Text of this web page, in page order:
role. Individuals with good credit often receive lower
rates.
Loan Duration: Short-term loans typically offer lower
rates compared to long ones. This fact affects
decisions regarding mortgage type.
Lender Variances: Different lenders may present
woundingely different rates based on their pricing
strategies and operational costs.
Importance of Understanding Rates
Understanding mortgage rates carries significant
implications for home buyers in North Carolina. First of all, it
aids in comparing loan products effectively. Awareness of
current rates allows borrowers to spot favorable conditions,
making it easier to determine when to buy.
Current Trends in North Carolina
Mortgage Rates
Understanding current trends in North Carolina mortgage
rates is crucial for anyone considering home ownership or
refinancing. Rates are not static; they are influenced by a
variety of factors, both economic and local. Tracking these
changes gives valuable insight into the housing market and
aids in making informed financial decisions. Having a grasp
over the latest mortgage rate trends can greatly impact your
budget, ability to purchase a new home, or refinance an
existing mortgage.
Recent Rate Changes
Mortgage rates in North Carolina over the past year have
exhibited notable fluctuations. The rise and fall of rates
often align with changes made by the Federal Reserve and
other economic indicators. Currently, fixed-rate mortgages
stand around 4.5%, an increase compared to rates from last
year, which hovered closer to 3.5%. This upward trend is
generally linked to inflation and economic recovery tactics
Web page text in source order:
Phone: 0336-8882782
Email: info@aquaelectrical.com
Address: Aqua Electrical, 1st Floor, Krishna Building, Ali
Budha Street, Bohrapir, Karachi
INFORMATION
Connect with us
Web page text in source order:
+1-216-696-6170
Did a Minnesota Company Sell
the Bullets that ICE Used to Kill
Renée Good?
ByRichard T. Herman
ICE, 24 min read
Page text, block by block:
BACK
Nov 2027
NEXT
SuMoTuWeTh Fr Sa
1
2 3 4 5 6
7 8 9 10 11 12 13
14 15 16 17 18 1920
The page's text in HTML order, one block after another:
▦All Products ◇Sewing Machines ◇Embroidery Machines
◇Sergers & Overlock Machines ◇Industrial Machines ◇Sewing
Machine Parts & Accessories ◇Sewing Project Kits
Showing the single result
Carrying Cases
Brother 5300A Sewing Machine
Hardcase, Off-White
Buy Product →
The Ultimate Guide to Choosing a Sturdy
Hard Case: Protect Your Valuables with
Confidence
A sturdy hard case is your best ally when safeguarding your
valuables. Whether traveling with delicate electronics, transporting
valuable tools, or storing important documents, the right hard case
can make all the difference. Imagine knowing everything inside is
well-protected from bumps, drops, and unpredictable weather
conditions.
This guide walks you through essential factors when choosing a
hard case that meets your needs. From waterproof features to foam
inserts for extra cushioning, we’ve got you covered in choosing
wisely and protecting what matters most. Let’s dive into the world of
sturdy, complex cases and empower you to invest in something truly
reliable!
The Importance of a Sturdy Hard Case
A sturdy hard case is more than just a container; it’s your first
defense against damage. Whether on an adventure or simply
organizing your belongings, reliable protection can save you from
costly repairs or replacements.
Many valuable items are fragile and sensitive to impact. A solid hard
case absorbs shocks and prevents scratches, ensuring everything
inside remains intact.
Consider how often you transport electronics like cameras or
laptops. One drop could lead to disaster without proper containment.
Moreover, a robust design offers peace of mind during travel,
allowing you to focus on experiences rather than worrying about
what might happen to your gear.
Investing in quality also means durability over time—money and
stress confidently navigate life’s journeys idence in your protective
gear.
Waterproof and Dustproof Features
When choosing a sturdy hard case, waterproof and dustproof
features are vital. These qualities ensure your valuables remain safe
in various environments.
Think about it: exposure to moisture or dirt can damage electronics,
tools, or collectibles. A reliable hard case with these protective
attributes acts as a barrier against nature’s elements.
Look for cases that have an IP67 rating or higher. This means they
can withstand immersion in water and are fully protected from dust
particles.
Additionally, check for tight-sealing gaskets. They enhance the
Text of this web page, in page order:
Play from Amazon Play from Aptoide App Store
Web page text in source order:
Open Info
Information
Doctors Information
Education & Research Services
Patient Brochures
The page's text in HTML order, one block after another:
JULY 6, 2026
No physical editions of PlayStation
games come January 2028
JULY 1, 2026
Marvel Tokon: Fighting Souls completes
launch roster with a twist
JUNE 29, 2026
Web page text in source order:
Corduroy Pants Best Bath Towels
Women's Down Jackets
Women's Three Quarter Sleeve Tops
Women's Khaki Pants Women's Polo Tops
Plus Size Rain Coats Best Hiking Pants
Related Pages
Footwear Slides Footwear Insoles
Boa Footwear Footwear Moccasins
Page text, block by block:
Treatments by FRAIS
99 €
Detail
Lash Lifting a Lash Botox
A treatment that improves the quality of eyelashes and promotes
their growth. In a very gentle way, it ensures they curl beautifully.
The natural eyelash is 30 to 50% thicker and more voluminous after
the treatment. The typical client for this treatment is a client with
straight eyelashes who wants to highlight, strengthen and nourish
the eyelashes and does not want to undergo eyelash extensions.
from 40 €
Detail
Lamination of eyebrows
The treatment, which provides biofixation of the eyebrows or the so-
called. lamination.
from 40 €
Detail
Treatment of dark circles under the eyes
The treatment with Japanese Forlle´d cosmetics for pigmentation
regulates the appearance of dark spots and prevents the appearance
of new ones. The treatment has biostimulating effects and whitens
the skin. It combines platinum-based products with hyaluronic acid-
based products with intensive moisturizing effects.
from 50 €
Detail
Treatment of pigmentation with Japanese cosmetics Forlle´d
+ + + +
▶ _THE PROBLEM_
Transcribe the material above in full, keeping each word unchanged.

▶ _RESPONSE TO THE TASK_
Text of this web page, in page order:
role. Individuals with good credit often receive lower
rates.
Loan Duration: Short-term loans typically offer lower
rates compared to long ones. This fact affects
decisions regarding mortgage type.
Lender Variances: Different lenders may present
woundingely different rates based on their pricing
strategies and operational costs.
Importance of Understanding Rates
Understanding mortgage rates carries significant
implications for home buyers in North Carolina. First of all, it
aids in comparing loan products effectively. Awareness of
current rates allows borrowers to spot favorable conditions,
making it easier to determine when to buy.
Current Trends in North Carolina
Mortgage Rates
Understanding current trends in North Carolina mortgage
rates is crucial for anyone considering home ownership or
refinancing. Rates are not static; they are influenced by a
variety of factors, both economic and local. Tracking these
changes gives valuable insight into the housing market and
aids in making informed financial decisions. Having a grasp
over the latest mortgage rate trends can greatly impact your
budget, ability to purchase a new home, or refinance an
existing mortgage.
Recent Rate Changes
Mortgage rates in North Carolina over the past year have
exhibited notable fluctuations. The rise and fall of rates
often align with changes made by the Federal Reserve and
other economic indicators. Currently, fixed-rate mortgages
stand around 4.5%, an increase compared to rates from last
year, which hovered closer to 3.5%. This upward trend is
generally linked to inflation and economic recovery tactics
Web page text in source order:
Phone: 0336-8882782
Email: info@aquaelectrical.com
Address: Aqua Electrical, 1st Floor, Krishna Building, Ali
Budha Street, Bohrapir, Karachi
INFORMATION
Connect with us
Web page text in source order:
+1-216-696-6170
Did a Minnesota Company Sell
the Bullets that ICE Used to Kill
Renée Good?
ByRichard T. Herman
ICE, 24 min read
Page text, block by block:
BACK
Nov 2027
NEXT
SuMoTuWeTh Fr Sa
1
2 3 4 5 6
7 8 9 10 11 12 13
14 15 16 17 18 1920
The page's text in HTML order, one block after another:
▦All Products ◇Sewing Machines ◇Embroidery Machines
◇Sergers & Overlock Machines ◇Industrial Machines ◇Sewing
Machine Parts & Accessories ◇Sewing Project Kits
Showing the single result
Carrying Cases
Brother 5300A Sewing Machine
Hardcase, Off-White
Buy Product →
The Ultimate Guide to Choosing a Sturdy
Hard Case: Protect Your Valuables with
Confidence
A sturdy hard case is your best ally when safeguarding your
valuables. Whether traveling with delicate electronics, transporting
valuable tools, or storing important documents, the right hard case
can make all the difference. Imagine knowing everything inside is
well-protected from bumps, drops, and unpredictable weather
conditions.
This guide walks you through essential factors when choosing a
hard case that meets your needs. From waterproof features to foam
inserts for extra cushioning, we’ve got you covered in choosing
wisely and protecting what matters most. Let’s dive into the world of
sturdy, complex cases and empower you to invest in something truly
reliable!
The Importance of a Sturdy Hard Case
A sturdy hard case is more than just a container; it’s your first
defense against damage. Whether on an adventure or simply
organizing your belongings, reliable protection can save you from
costly repairs or replacements.
Many valuable items are fragile and sensitive to impact. A solid hard
case absorbs shocks and prevents scratches, ensuring everything
inside remains intact.
Consider how often you transport electronics like cameras or
laptops. One drop could lead to disaster without proper containment.
Moreover, a robust design offers peace of mind during travel,
allowing you to focus on experiences rather than worrying about
what might happen to your gear.
Investing in quality also means durability over time—money and
stress confidently navigate life’s journeys idence in your protective
gear.
Waterproof and Dustproof Features
When choosing a sturdy hard case, waterproof and dustproof
features are vital. These qualities ensure your valuables remain safe
in various environments.
Think about it: exposure to moisture or dirt can damage electronics,
tools, or collectibles. A reliable hard case with these protective
attributes acts as a barrier against nature’s elements.
Look for cases that have an IP67 rating or higher. This means they
can withstand immersion in water and are fully protected from dust
particles.
Additionally, check for tight-sealing gaskets. They enhance the
Text of this web page, in page order:
Play from Amazon Play from Aptoide App Store
Web page text in source order:
Open Info
Information
Doctors Information
Education & Research Services
Patient Brochures
The page's text in HTML order, one block after another:
JULY 6, 2026
No physical editions of PlayStation
games come January 2028
JULY 1, 2026
Marvel Tokon: Fighting Souls completes
launch roster with a twist
JUNE 29, 2026
Web page text in source order:
Corduroy Pants Best Bath Towels
Women's Down Jackets
Women's Three Quarter Sleeve Tops
Women's Khaki Pants Women's Polo Tops
Plus Size Rain Coats Best Hiking Pants
Related Pages
Footwear Slides Footwear Insoles
Boa Footwear Footwear Moccasins
Page text, block by block:
Treatments by FRAIS
99 €
Detail
Lash Lifting a Lash Botox
A treatment that improves the quality of eyelashes and promotes
their growth. In a very gentle way, it ensures they curl beautifully.
The natural eyelash is 30 to 50% thicker and more voluminous after
the treatment. The typical client for this treatment is a client with
straight eyelashes who wants to highlight, strengthen and nourish
the eyelashes and does not want to undergo eyelash extensions.
from 40 €
Detail
Lamination of eyebrows
The treatment, which provides biofixation of the eyebrows or the so-
called. lamination.
from 40 €
Detail
Treatment of dark circles under the eyes
The treatment with Japanese Forlle´d cosmetics for pigmentation
regulates the appearance of dark spots and prevents the appearance
of new ones. The treatment has biostimulating effects and whitens
the skin. It combines platinum-based products with hyaluronic acid-
based products with intensive moisturizing effects.
from 50 €
Detail
Treatment of pigmentation with Japanese cosmetics Forlle´d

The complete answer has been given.